Growth in microplates

In this experiment, we used two control strains: (i) a JMY7126 derivative (JMY8651; control) bearing the mhy1Δ deletion and (ii) a Q4 derivative in which MHY1 had been deleted (JMY8777; Q4). All the strains contained the same auxotrophy (Table 3). Overnight precultures in YPD were centrifuged and washed with YNB. The cell suspensions were standardized to an OD600 of 0.1. The yeast strains were grown in 96-well plates in 200 µL of minimal YNB medium containing glucose (2 g/L) and different concentrations of FAs. The media were supplemented with erythritol (5 g/L) under induction conditions and with ethanol (8 g/L) under control conditions (i.e., without any FAs). An ethanol solution of octanoic acid (C8) was added to the medium to achieve a final concentration of 0.1% to 0.2% of C8. The cultures were maintained at 28 °C under constant agitation using a Biotek Synergy MX Microplate Reader (Biotek Instruments, Colmar, France). Growth was followed by measuring the culture’s optical density at 600 nm every 30 min for 72 h.

SDS–PAGE and identification of polypeptides via mass spectrometry

Samples were taken from the shake flask cultures, grown either with or without induction with erythritol. They were concentrated tenfold on an Amicon Ultracel-10 Membrane (Millipore, Molsheim, France) and subjected to SDS–PAGE, according to a standard methodology [45, 47]. The concentrated supernatants were denatured by boiling (5 min with Laemmli buffer) and then resolved using gradient SDS–PAGE Novex 4–12% in Tris–glycine buffer (Life Technologies). The molecular mass (MM) standard was SeeBlue® Plus2 Pre-Stained Standard (Thermo Fisher Scientific, Villebon sur Yvette, France), which contains standard proteins ranging from 3 to 198 kDa.

Bands displaying approximately the expected size were excised from the gels. They were washed twice with 30 µL of 50% acetonitrile (ACN)/50 mM ammonium bicarbonate (NH4HCO3); they were then dehydrated with 30 µL of ACN. The disulfide bonds were reduced via exposure to 100 mM dithiothreitol (DTT, Sigma) for 30 min at 56 °C. Cysteine residues were alkylated via incubation with 50 mM iodoacetamide for 45 min in darkness at room temperature. Digestion was carried out overnight at 37 °C with 10 ng of trypsin (Promega). The peptides were extracted using 30 µL of 40% ACN/0.1% trifluoroacetic acid (TFA), followed by a treatment with 30 µL of ACN. The samples were vacuum dried (SpeedVac, Savant™ SPD121D, Thermo Fisher Scientific), suspended in 20 µL of loading buffer (2% ACN/0.1% TFA), and subject to LC–MS/MS.

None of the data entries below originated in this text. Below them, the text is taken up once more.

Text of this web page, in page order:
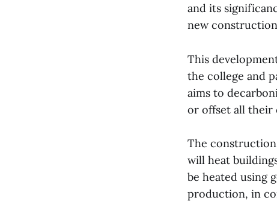
and its
new
This
the college and
aims to
or offset all their
The
will heat
be heated using
production, in
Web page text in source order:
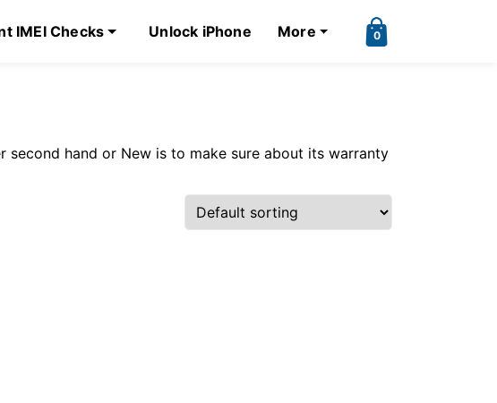
IMEI Checks Unlock iPhone More 0
second hand or New is to make sure about its warranty
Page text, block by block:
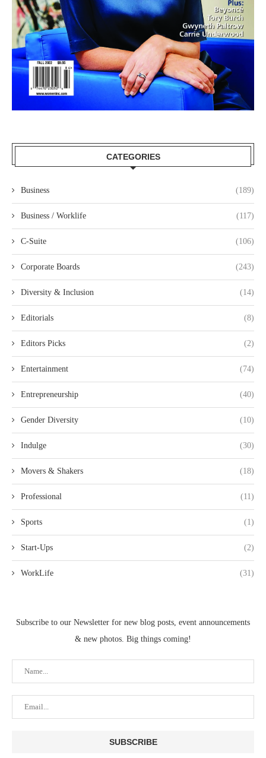
CATEGORIES
Business (189)
Business / Worklife (117)
C-Suite (106)
Corporate Boards (243)
Diversity & Inclusion (14)
Editorials (8)
Editors Picks (2)
Entertainment (74)
Entrepreneurship (40)
Gender Diversity (10)
Indulge (30)
Movers & Shakers (18)
Professional (11)
Sports (1)
Start-Ups (2)
WorkLife (31)
Subscribe to our Newsletter for new blog posts, event announcements
& new photos. Big things coming!
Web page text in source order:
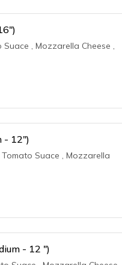
, Mozzarella Cheese ,
- 12")
Suace , Mozzarella
- 12 ")
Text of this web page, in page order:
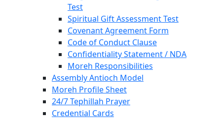
Test
Spiritual Gift Assessment Test
Covenant Agreement Form
Code of Conduct Clause
Confidentiality Statement / NDA
Moreh Responsibilities
Assembly Antioch Model
Moreh Profile Sheet
24/7 Tephillah Prayer
Credential Cards
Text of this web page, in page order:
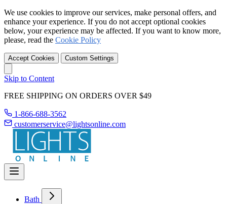
We use cookies to improve our services, make personal offers, and
enhance your experience. If you do not accept optional cookies
below, your experience may be affected. If you want to know more,
please, read the Cookie Policy
Accept Cookies Custom Settings
Skip to Content
FREE SHIPPING ON ORDERS OVER $49
1-866-688-3562
customerservice@lightsonline.com
Bath
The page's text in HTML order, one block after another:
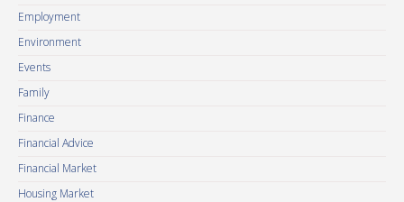
Employment
Environment
Events
Family
Finance
Financial Advice
Financial Market
Housing Market

Mass spectrometry was performed at the PAPPSO platform (MICALIS, INRAE, Jouy-en-Josas, France; using an Orbitrap Discovery (Thermo Fisher Scientific) coupled to an UltiMate™ 3000 RSLCnano System (Thermo Fisher Scientific, San José, USA). A 4-μL treated sample was loaded at 20 μL/min on a precolumn (µ-Precolumn, 300 µm i.d × 5 mm, C18 PepMap100, 5 µm, 100 Å, Thermo Fisher Scientific). After 3 min, the precolumn cartridge was connected to the separating column Acclaim PepMap RSLC nanoViper (C18 particle size = 3 µm, 500 mm in length, 75 µm i.d., Thermo Fisher Scientific). The loading buffer was 2% ACN/0.1% TFA; resolution buffer A was 0.1% AF/98% H2O; and resolution buffer B was 0.1% AF/80% ACN. The runs were executed at 300 nl/min with a linear gradient from 0 to 35% of buffer B for 25 min, including regeneration (98% of buffer B). One run took 54 min. Data-dependent acquisition in Top 8 was achieved with CID collision mode.

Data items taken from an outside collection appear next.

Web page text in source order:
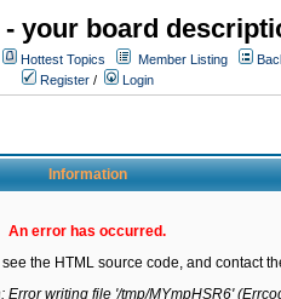
- your board
Hottest Topics Member Listing
Register / Login
Information
An error has occurred.
the HTML source code, and contact
Error writing file '/tmp/MYmpHSR6'
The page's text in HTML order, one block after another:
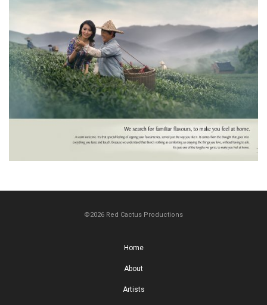
©2026 Red Cactus Productions
Home
About
Artists
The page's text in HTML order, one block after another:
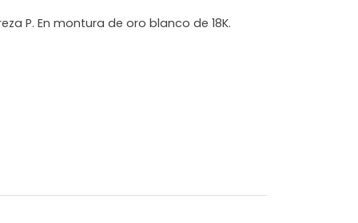
P. En montura de oro blanco de 18K.
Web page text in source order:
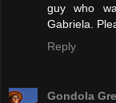
guy who
Gabriela.
Reply
Gondola
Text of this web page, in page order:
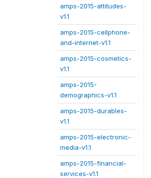
amps-2015-attitudes-
v1.1
amps-2015-cellphone-
and-internet-v1.1
amps-2015-cosmetics-
v1.1
amps-2015-
demographics-v1.1
amps-2015-durables-
v1.1
amps-2015-electronic-
media-v1.1
amps-2015-financial-
services-v1.1
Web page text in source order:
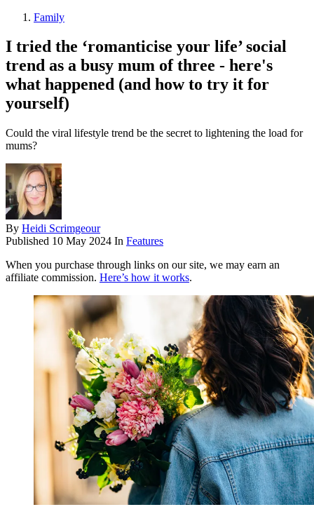
Family
I tried the ‘romanticise your life’ social
trend as a busy mum of three - here's
what happened (and how to try it for
yourself)
Could the viral lifestyle trend be the secret to lightening the load for
mums?
By Heidi Scrimgeour
Published 10 May 2024 In Features
When you purchase through links on our site, we may earn an
affiliate commission. Here’s how it works.
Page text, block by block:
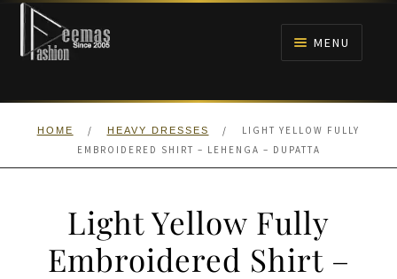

MS Data Analyses. The four UP sequences for Y. lipolytica were added to a bovine and a contaminant database (keratins). Protein identification was performed as described previously, using X!TandemPipeline v. 0.2.10, run with a precursor mass tolerance of 10 ppm and a fragment mass tolerance of 0.5 Da [48]. Enzymatic cleavage rules were set to trypsin digestion (after Arg and Lys, unless Pro immediately follows); no semi-enzymatic cleavage rules were allowed. The fixed modification was set to cysteine carbamidomethylation and methionine oxidation, which were considered to be potential modifications. The identified proteins were filtered as follows: (1) peptide E-value < 10–2 with a minimum of 2 peptides per protein and (2) a protein E-value of < 10–4.


BLAST—database search for similar sequences and signal peptide prediction

First, the fasta sequences of UP1, UP2, UP3, and UP4 from Y. lipolytica strain CLIB122 were retrieved from GRYC ( and analyzed using the Phobius tool from EBI, which predicts transmembrane topology ( Secretory potential as well as the primary and secondary amino acid structure of the signal peptides (SPs) were predicted using the SignalP [49], TargetP [50], and PrediSi [51] tools.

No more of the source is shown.